● Task prompt
In the listing below, find each line that holds the string "Maximum" and copy it.
─── Exercise data ───
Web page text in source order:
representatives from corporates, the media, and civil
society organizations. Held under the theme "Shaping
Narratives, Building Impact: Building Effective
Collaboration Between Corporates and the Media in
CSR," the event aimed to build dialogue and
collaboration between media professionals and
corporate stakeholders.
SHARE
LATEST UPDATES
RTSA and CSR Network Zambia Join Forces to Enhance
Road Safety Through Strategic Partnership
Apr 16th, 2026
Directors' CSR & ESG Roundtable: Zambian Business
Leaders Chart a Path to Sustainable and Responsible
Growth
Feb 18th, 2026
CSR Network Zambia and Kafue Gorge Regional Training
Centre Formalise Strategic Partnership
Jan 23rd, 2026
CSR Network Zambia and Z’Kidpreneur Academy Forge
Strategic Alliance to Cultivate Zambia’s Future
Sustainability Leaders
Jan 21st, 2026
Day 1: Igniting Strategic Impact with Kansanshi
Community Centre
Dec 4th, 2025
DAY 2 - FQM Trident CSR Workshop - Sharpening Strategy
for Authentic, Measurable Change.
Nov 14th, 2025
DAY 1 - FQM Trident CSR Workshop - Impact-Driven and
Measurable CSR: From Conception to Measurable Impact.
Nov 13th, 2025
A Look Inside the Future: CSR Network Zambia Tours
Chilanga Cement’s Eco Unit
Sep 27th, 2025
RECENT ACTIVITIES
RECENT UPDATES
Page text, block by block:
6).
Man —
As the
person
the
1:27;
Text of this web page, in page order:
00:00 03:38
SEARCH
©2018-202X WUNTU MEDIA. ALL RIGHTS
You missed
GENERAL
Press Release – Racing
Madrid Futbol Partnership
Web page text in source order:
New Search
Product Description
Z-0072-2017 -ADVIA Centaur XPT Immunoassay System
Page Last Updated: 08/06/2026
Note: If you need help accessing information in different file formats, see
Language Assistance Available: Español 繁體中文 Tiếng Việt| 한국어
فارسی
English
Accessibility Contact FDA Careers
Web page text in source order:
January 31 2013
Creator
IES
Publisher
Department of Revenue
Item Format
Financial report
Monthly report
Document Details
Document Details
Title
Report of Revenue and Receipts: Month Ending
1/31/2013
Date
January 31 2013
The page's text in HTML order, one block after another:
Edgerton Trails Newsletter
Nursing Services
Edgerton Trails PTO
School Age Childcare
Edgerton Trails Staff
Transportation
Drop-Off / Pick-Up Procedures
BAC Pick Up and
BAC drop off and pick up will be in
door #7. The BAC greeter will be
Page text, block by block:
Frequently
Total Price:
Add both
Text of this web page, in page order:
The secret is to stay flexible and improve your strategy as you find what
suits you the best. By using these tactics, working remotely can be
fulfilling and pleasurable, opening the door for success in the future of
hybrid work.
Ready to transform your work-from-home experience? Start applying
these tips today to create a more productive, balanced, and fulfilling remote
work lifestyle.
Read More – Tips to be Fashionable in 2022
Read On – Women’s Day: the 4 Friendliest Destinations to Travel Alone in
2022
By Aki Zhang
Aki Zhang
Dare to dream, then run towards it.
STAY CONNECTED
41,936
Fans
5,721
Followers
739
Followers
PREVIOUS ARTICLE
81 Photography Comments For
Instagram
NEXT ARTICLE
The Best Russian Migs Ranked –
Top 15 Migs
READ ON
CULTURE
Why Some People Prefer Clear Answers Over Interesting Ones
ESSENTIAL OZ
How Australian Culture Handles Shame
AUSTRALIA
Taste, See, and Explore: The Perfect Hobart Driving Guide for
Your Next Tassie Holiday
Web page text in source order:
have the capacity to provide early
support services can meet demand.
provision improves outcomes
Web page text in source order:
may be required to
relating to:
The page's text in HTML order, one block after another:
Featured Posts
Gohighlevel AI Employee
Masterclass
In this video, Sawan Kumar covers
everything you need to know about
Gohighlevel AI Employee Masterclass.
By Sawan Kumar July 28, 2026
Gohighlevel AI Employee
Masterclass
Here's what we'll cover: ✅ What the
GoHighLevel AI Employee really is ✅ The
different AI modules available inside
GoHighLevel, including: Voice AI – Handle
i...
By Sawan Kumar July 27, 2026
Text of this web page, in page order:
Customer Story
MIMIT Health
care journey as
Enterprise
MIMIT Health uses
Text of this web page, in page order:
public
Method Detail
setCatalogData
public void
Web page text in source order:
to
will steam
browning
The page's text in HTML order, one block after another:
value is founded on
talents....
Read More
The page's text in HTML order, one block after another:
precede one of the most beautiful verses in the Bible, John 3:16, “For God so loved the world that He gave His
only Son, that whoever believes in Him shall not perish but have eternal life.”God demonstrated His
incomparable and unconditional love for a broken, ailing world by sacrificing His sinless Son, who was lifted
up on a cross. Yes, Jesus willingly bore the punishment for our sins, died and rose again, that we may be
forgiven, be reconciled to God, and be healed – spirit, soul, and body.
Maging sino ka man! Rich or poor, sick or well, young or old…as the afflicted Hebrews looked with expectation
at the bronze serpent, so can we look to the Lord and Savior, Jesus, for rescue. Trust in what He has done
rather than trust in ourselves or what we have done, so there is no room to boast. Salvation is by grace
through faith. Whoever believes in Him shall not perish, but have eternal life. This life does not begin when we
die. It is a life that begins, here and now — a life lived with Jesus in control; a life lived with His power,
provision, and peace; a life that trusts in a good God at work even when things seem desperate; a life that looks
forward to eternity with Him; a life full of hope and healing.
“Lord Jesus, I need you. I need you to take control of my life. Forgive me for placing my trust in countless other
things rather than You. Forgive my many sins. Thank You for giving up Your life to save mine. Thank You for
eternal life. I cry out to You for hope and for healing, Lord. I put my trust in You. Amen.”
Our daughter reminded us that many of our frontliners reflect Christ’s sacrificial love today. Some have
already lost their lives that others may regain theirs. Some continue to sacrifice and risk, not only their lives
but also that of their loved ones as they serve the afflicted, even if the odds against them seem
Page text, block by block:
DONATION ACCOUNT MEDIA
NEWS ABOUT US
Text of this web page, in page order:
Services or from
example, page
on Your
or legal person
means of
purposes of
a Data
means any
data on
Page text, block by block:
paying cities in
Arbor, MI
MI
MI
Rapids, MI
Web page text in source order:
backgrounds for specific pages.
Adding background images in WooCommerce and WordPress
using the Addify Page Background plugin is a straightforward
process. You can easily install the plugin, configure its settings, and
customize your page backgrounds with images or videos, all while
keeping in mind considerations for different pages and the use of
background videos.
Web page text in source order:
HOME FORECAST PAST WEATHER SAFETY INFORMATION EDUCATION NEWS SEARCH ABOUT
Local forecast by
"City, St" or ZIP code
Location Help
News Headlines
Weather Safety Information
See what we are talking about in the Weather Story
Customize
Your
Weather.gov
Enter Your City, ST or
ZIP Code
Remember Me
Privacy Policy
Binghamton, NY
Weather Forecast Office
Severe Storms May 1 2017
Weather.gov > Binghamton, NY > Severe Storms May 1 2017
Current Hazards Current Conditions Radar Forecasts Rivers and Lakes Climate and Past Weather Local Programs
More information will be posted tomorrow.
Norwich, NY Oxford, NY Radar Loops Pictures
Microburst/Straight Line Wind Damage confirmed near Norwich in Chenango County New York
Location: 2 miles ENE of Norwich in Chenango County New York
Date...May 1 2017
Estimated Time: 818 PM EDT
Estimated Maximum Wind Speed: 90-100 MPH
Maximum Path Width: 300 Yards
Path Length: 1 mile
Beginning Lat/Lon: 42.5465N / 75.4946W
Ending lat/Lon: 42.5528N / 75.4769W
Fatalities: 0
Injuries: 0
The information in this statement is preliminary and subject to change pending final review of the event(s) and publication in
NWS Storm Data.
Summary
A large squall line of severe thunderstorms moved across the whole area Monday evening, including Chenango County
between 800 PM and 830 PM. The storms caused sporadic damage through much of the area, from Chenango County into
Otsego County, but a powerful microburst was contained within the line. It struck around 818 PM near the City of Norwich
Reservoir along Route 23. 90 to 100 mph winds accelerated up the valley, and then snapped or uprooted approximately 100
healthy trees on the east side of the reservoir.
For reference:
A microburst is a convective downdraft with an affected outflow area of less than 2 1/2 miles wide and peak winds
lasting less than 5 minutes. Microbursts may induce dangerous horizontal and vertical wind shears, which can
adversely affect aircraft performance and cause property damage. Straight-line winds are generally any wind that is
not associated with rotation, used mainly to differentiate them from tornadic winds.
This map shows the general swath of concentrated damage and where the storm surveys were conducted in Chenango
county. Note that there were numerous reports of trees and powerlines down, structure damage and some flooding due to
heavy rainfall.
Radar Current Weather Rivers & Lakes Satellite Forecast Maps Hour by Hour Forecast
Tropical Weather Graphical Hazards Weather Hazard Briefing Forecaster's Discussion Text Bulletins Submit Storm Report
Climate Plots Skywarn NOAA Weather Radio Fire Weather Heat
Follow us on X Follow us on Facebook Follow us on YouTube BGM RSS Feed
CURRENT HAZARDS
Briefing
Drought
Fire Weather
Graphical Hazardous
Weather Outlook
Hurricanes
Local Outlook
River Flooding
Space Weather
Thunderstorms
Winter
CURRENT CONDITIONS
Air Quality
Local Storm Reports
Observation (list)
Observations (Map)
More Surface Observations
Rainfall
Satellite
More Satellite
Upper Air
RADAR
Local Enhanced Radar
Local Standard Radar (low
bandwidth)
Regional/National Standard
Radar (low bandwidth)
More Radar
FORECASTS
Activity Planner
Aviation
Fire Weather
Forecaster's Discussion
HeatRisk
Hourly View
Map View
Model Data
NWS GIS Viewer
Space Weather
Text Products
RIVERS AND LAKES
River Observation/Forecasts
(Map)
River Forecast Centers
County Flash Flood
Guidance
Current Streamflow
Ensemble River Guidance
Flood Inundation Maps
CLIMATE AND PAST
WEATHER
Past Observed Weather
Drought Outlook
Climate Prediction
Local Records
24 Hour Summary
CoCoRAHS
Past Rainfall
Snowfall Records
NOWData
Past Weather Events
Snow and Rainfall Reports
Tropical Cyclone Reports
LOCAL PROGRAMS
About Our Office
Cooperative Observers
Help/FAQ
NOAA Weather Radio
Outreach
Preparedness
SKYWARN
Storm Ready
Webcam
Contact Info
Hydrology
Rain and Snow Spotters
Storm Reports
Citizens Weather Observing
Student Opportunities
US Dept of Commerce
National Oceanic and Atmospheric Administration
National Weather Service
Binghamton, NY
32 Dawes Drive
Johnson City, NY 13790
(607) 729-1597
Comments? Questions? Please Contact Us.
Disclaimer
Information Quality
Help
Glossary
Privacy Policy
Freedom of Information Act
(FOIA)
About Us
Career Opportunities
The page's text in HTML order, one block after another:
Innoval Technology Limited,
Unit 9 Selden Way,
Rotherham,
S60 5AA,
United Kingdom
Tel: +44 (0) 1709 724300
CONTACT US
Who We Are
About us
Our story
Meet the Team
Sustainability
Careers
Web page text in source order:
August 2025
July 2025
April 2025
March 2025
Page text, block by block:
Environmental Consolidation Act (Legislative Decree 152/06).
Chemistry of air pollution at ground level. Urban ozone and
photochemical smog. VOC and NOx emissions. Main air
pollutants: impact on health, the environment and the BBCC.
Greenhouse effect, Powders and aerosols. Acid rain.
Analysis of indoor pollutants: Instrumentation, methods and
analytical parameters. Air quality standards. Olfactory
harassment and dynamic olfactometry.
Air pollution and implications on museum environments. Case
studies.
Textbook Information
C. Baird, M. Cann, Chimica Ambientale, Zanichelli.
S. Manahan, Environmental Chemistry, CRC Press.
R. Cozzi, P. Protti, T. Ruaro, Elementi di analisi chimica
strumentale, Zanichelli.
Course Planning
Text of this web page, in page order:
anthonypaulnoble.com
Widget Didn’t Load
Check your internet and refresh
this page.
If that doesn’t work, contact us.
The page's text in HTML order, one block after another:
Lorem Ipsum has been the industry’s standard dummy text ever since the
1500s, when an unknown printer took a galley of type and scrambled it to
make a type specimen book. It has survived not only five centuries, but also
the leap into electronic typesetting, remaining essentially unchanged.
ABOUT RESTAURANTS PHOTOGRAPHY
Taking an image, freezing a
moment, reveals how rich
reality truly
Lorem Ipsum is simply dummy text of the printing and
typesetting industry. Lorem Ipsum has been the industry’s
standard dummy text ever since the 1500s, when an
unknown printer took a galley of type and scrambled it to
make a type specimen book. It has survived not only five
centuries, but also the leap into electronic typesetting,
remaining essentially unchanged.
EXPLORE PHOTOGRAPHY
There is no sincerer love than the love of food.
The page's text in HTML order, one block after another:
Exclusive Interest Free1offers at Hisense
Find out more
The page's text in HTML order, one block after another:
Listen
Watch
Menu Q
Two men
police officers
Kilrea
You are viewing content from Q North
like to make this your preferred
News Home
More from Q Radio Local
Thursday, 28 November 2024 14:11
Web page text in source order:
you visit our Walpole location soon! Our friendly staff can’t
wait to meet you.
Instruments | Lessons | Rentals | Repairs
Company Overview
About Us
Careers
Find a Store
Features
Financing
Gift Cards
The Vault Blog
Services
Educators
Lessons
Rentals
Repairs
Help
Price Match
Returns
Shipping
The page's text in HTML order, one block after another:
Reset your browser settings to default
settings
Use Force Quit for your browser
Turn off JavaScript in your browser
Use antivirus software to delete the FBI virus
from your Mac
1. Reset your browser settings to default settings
───
● Exercise output
Estimated Maximum Wind Speed: 90-100 MPH
Maximum Path Width: 300 Yards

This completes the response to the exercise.